Chemosensory Testing

Three general classes of sensory tests are available for quantifying human chemosensory function: psychophysical, electrophysiological, and psychophysiological (Doty, 2007). Psychophysical tests include tests where subjects make a conscious response, such as in tests of odor adaptation, detection, recognition, identification, discrimination, memory, hedonics, and suprathreshold scaling of various sensory dimensions. Electrophysiological tests measure minute stimulus-induced electrical changes from sensory receptors or the brain in the absence of verbal or other consciously overt subject responses. Included are summated electrical potentials from the surface of the olfactory epithelium (termed the electro-olfactogram), tongue, or scalp (changes in the electroencephalogram, such as event-related potentials or summated total power). Clinically, psychophysical tests have been most widely employed, in part due to reliability, practicality, and cost.

The most widely used psychophysical tests are those of identification and detection (Doty, 2007). In identification tests, a subject is typically asked to identify, usually from a list of alternatives, the quality of the sensation experienced when sniffing or tasting a stimulus. A response is required even if no sensation is perceived, a procedure called forced-choice responding. For example, in the most popular odor identification test, the University of Pennsylvania Smell Identification Test (UPSIT), the subject is provided with a series of 40 microencapsulated (scratch and sniff) odors and in each case asked to choose the name of the odor from four response alternatives (Doty et al., 1984b) (Fig. 17.6). The number of correct answers determines the degree of deficit and allows for both overall classification of function (i.e., normosmia, mild microsmia, moderate microsmia, severe microsmia, anosmia) and a relative percentile classification based upon age- and sex-related norms. Malingering can be discerned by improbable responses in the forced-choice situation, such as not correctly identifying any odors or otherwise identifying odors at a rate significantly below the expected chance performance of 25%. In an odor detection threshold test, a subject is typically presented with an odor and one or more blanks in random fashion and asked to identify which stimulus is stronger or otherwise discernable from the other stimuli. A common procedure is to present stronger stimuli when a miss occurs and weaker stimuli when a hit occurs, following a defined algorithm. This is termed a staircase procedure, and the threshold is defined as a set number of reversals of the staircase. With the exception of tests of hedonics and suprathreshold scaling, scores on tests of odor identification and detection, as well as discrimination and memory, are highly correlated, with the size of the correlations being dependent upon the less reliable of the intercorrelated tests (Doty et al., 1994). It is for this reason that a rather complete characterization of smell function can be obtained by simply using a reliable odor identification test.
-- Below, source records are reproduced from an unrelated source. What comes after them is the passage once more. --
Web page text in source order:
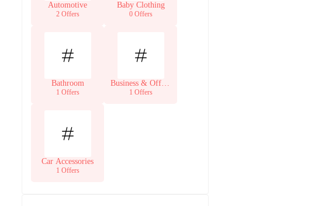
Automotive
2 Offers
Baby Clothing
0 Offers
Bathroom
1 Offers
Business & Office
Supplies
1 Offers
Car Accessories
1 Offers
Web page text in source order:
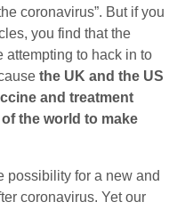
coronavirus”. But if you
you find that the
attempting to hack in to
the UK and the US
and treatment
the world to make
possibility for a new and
coronavirus. Yet our
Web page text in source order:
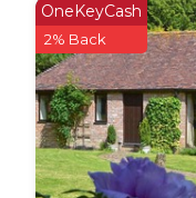
OneKeyCash
2% Back
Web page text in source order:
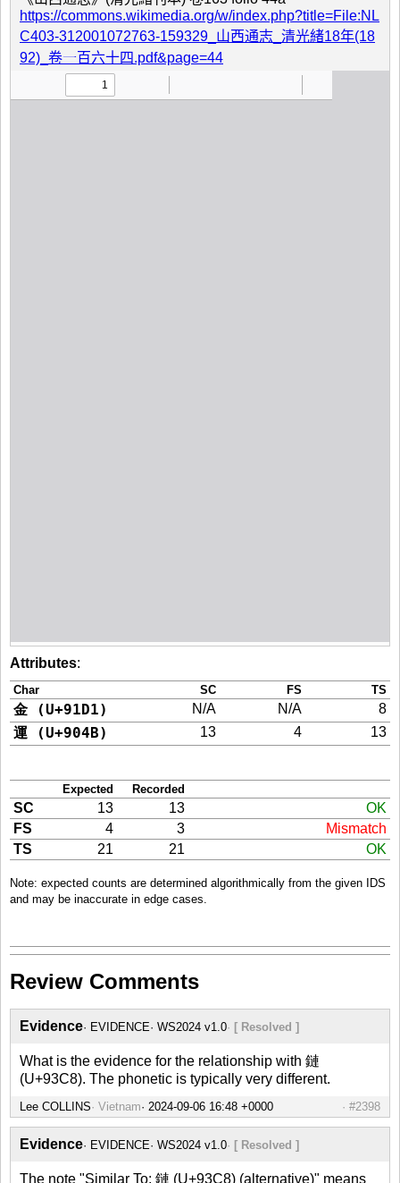
https://commons.wikimedia.org/w/index.php?title=File:NL
C403-312001072763-159329_山西通志_清光緒18年(18
92)_卷一百六十四.pdf&page=44
Attributes:
Char SC FS TS
金 (U+91D1) N/A N/A 8
運 (U+904B) 13 4 13
Expected Recorded
SC 13 13
OK
FS
4 3
Mismatch
TS
21 21 OK
Note: expected counts are determined algorithmically from the given IDS
and may be inaccurate in edge cases.
Review Comments
Evidence EVIDENCE WS2024 v1.0 [ Resolved ]
What is the evidence for the relationship with 鏈
(U+93C8). The phonetic is typically very different.
Lee COLLINS Vietnam #2398
Evidence EVIDENCE WS2024 v1.0 [ Resolved ]
The note "Similar To: 鏈 (U+93C8) (alternative)" means
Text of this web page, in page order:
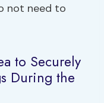
not need to
to Securely
During the
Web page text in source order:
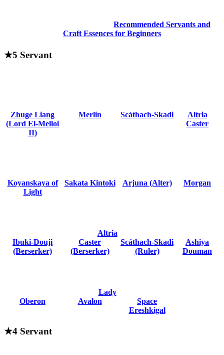
Recommended Servants and
Craft Essences for Beginners
★5 Servant
Zhuge Liang
(Lord El-Melloi
II)
Merlin Scáthach-Skadi
Altria
Caster
Koyanskaya of
Light
Sakata Kintoki Arjuna (Alter) Morgan
Ibuki-Douji
(Berserker)
Altria
Caster
(Berserker)
Scáthach-Skadi
(Ruler)
Ashiya
Douman
Oberon
Lady
Avalon
Space
Ereshkigal
★4 Servant
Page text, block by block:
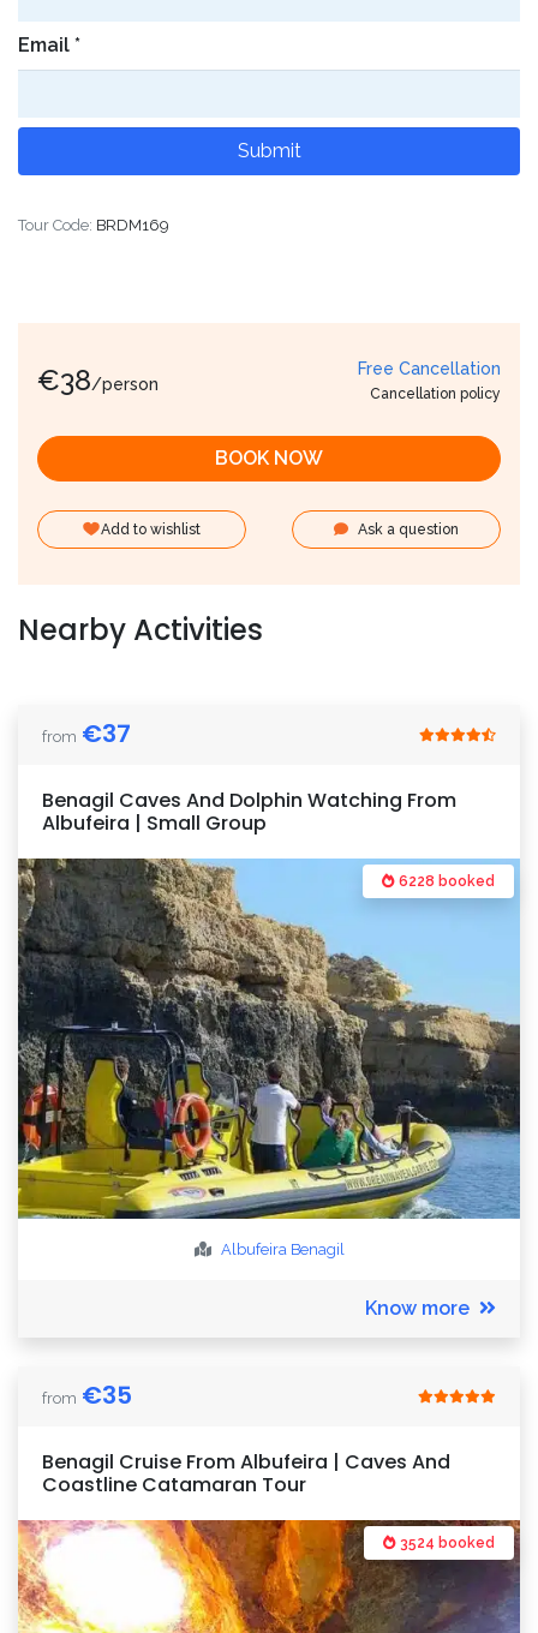
Email *
Tour Code: BRDM169
€38/person
Free Cancellation
Cancellation policy
BOOK NOW
Add to wishlist Ask a question
Nearby Activities
from €37
Benagil Caves And Dolphin Watching From
Albufeira | Small Group
6228 booked
Albufeira Benagil
Know more
from €35
Benagil Cruise From Albufeira | Caves And
Coastline Catamaran Tour
3524 booked

Fig. 17.6 Booklets of the University of Pennsylvania Smell Identification Test (UPSIT). The test comprises 4 booklets, each containing 10 microencapsulated scratch-and-sniff odorants that are released by a pencil tip. Associated with each odorant is a multiple-choice question about which of four possibilities is correct. Forced-choice answers are recorded on the last page of each booklet and assessed with a simple scoring key.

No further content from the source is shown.